In the set of optimizers, a particle swarm algorithm was actually there,
and specifically the one from:

http://www.norg.uminho.pt/aivaz/pswarm/

And it turned out to be not so bad in the end. My impression is that there
might be scope for a particle swarm algorithm in scipy: I’ve used a few
variants of them in the past where many other optimization procedures
failed. But then I’m just a lurker so please take my opinion with a grain
of salt :-).

Andrea.



>
>
>> - is it a recognised solver approach that is proven in the scientific
>> literature?
>> - run it against the global benchmark suite, which would involve
>> modifying
>> https://github.com/scipy/scipy/blob/master/benchmarks/benchmarks/optimize.py (do
>> this before you do any modification of scipy library code). Running those
>> global benchmarks for the `particle_swarm` function would check that the
>> solver is performant enough. By performant we mean that the percentage
>> success rate against the problems is as good as the other global solvers.
>> Also of interest is the average number of function evaluations to reach
>> that success rate. (Time taken is probably related to number of function
>> evaluations). Ideally the function fills holes that the other solvers can't
>> handle.
>>
>> If it's performant then we can go further towards adding it to scipy
>> (these steps would be after a further discussion on this list):
>>
>> - code needs to be compatible with the scipy licence (i.e. no GPL/LGPL)
>> - the changes need a comprehensive test suite.
>> - I strongly suggest that you have a public `particle_swarm` function,
>> and a private ParticleSwarm class that does the solving behind the scenes.
>> If possible make the ParticleSwarm object an iterator with a __next__
>> method so that individual iteration steps can be taken. See
>> https://github.com/scipy/scipy/blob/master/scipy/optimize/_differentialevolution.py as
>> an example.
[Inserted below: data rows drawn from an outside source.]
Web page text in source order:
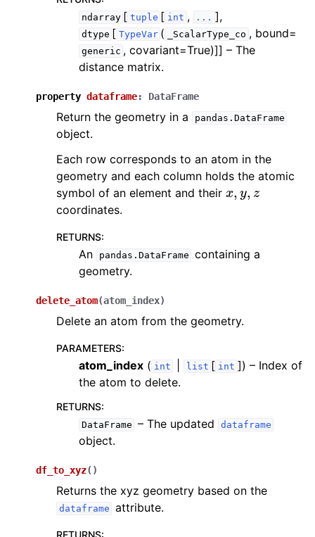
ndarray [ tuple [ int , ... ],
dtype [ TypeVar ( _ScalarType_co , bound=
generic , covariant=True)]] – The
distance matrix.
property dataframe: DataFrame
Return the geometry in a pandas.DataFrame
object.
Each row corresponds to an atom in the
geometry and each column holds the atomic
symbol of an element and their x, y,z
coordinates.
RETURNS:
An pandas.DataFrame containing a
geometry.
delete_atom(atom_index)
Delete an atom from the geometry.
PARAMETERS:
atom_index ( int list [ int ]) – Index of
the atom to delete.
RETURNS:
DataFrame – The updated dataframe
object.
df_to_xyz( )
Returns the xyz geometry based on the
dataframe attribute.
RETURNS:
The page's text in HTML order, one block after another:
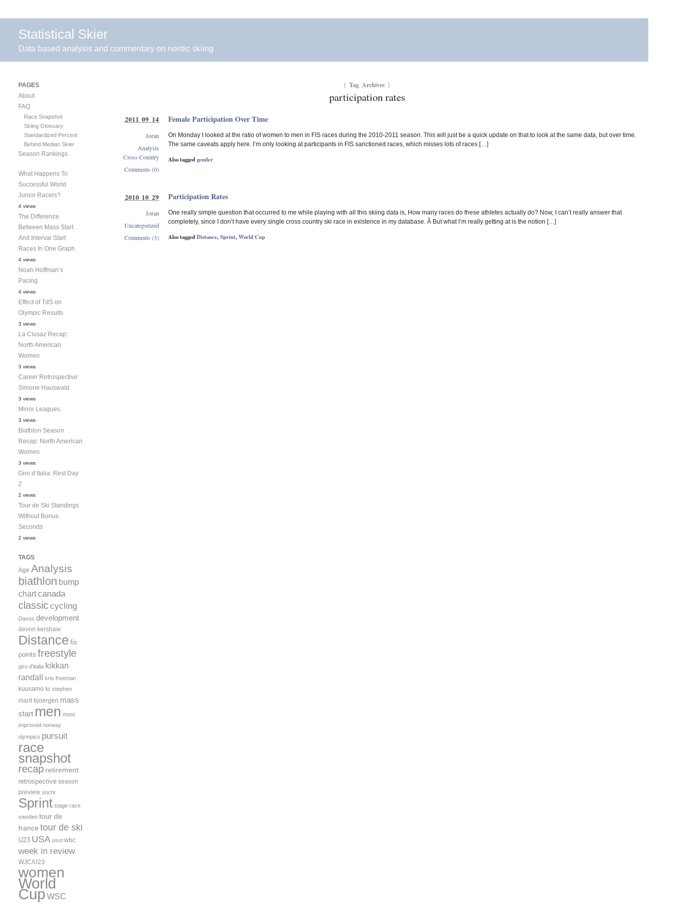
Statistical Skier
Data based analysis and commentary on nordic skiing
{ Tag Archives }
participation rates
Female Participation Over Time
On Monday I looked at the ratio of women to men in FIS races during the 2010-2011 season. This will just be a quick update on that to look at the same data, but over time.
The same caveats apply here. I’m only looking at participants in FIS sanctioned races, which misses lots of races […]
Also taggedgender
2011 09 14
Joran
Analysis
Cross Country
Comments (0)
Participation Rates
One really simple question that occurred to me while playing with all this skiing data is, How many races do these athletes actually do? Now, I can’t really answer that
completely, since I don’t have every single cross country ski race in existence in my database. Â But what I’m really getting at is the notion […]
Also taggedDistance,Sprint,World Cup
2010 10 29
Joran
Uncategorized
Comments (3)
PAGES
About
FAQ
Race Snapshot
Skiing Glossary
Standardized Percent
Behind Median Skier
Season Rankings
What Happens To
Successful World
Junior Racers?
4 views
The Difference
Between Mass Start
And Interval Start
Races In One Graph
4 views
Noah Hoffman’s
Pacing
4 views
Effect of TdS on
Olympic Results
3 views
La Clusaz Recap:
North American
Women
3 views
Career Retrospective:
Simone Hauswald
3 views
Minor Leagues
3 views
Biathlon Season
Recap: North American
Women
3 views
Giro d’Italia: Rest Day
2
2 views
Tour de Ski Standings
Without Bonus
Seconds
2 views
TAGS
Age Analysis
biathlon bump
chartcanada
classiccycling
Davos development
devon kershaw
Distance fis
points freestyle
giro d'italia kikkan
randall kris freeman
kuusamo liz stephen
marit bjoergen mass
start men most
improved norway
olympics pursuit
race
snapshot
recap retirement
retrospective season
preview sochi
Sprint stage race
sweden tour de
france tour de ski
U23 USA usst wbc
week in review
WJC/U23
women
World
Cup WSC
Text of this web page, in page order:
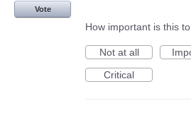
Vote
How important is this
Not at all
Critical
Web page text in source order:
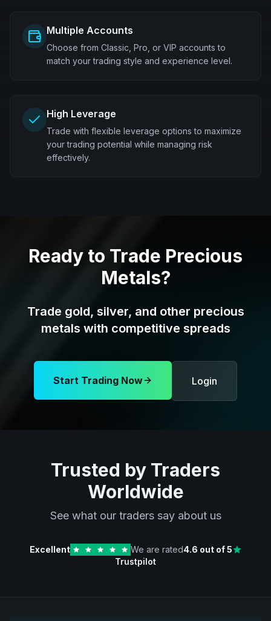
Multiple Accounts
Choose from Classic, Pro, or VIP accounts to
match your trading style and experience level.
High Leverage
Trade with flexible leverage options to maximize
your trading potential while managing risk
effectively.
Ready to Trade Precious
Metals?
Trade gold, silver, and other precious
metals with competitive spreads
Start Trading Now Login
Trusted by Traders
Worldwide
See what our traders say about us
Excellent We are rated4.6 out of 5
Trustpilot
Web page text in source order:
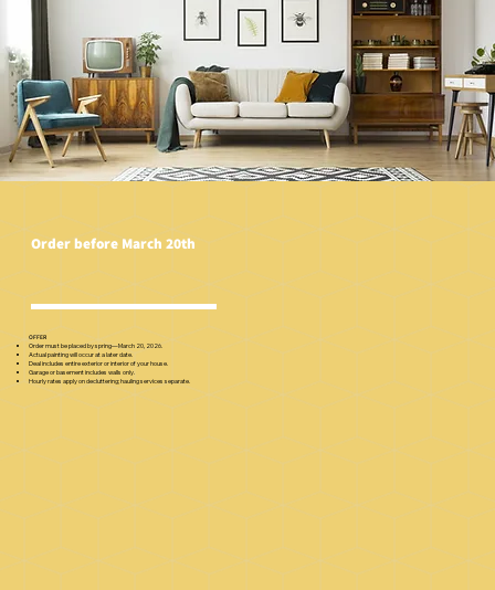
Order before March 20th
OFFER
Order must be placed by spring—March 20, 2026.
Actual painting will occur at a later date.
Deal includes entire exterior or interior of your house.
Garage or basement includes walls only.
Hourly rates apply on decluttering; hauling services separate.
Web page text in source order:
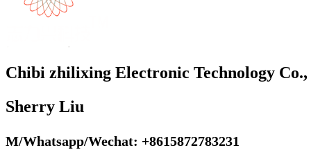
Chibi zhilixing Electronic Technology
Sherry Liu
M/Whatsapp/Wechat: +8615872783231
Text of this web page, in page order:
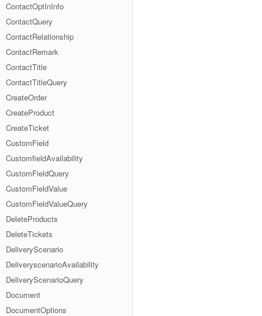
ContactOptInInfo
ContactQuery
ContactRelationship
ContactRemark
ContactTitle
ContactTitleQuery
CreateOrder
CreateProduct
CreateTicket
CustomField
CustomfieldAvailability
CustomFieldQuery
CustomFieldValue
CustomFieldValueQuery
DeleteProducts
DeleteTickets
DeliveryScenario
DeliveryscenarioAvailability
DeliveryScenarioQuery
Document
DocumentOptions

A full solve could be done with a `solve` method.
>> - keep the API as close as possible to other optimizers, i.e. same
>> parameter names, same keyword names, parameter order is similar to other
>> minimizers.
>> - differential_evolution benefitted from offering a reduced set of
>> functionality when it was first added. Additional features came afterwards
>> and the delayed introduction of them meant that the API/design of the
>> solver benefitted from a lot of thought over a prolonged period.
>> - if `particle_swarm` uses random number generation then the solver
>> should be able to generate random numbers with either
>> `np.random.RandomState` or `np.random.Generator` (
>> https://github.com/scipy/scipy/blob/master/scipy/optimize/_differentialevolution.py#L560).
>> This means using methods that belong to both type of objects.
>> - the random number generation needs to be reproducible (function should
>> have `seed` keyword).
>> - total number of function evaluations needs to be tracked.
>> - consider parallelisation aspects of your function. Can calls to the
>> objective function be done in parallel? (`workers` keyword).
>> - vectorisation is nice.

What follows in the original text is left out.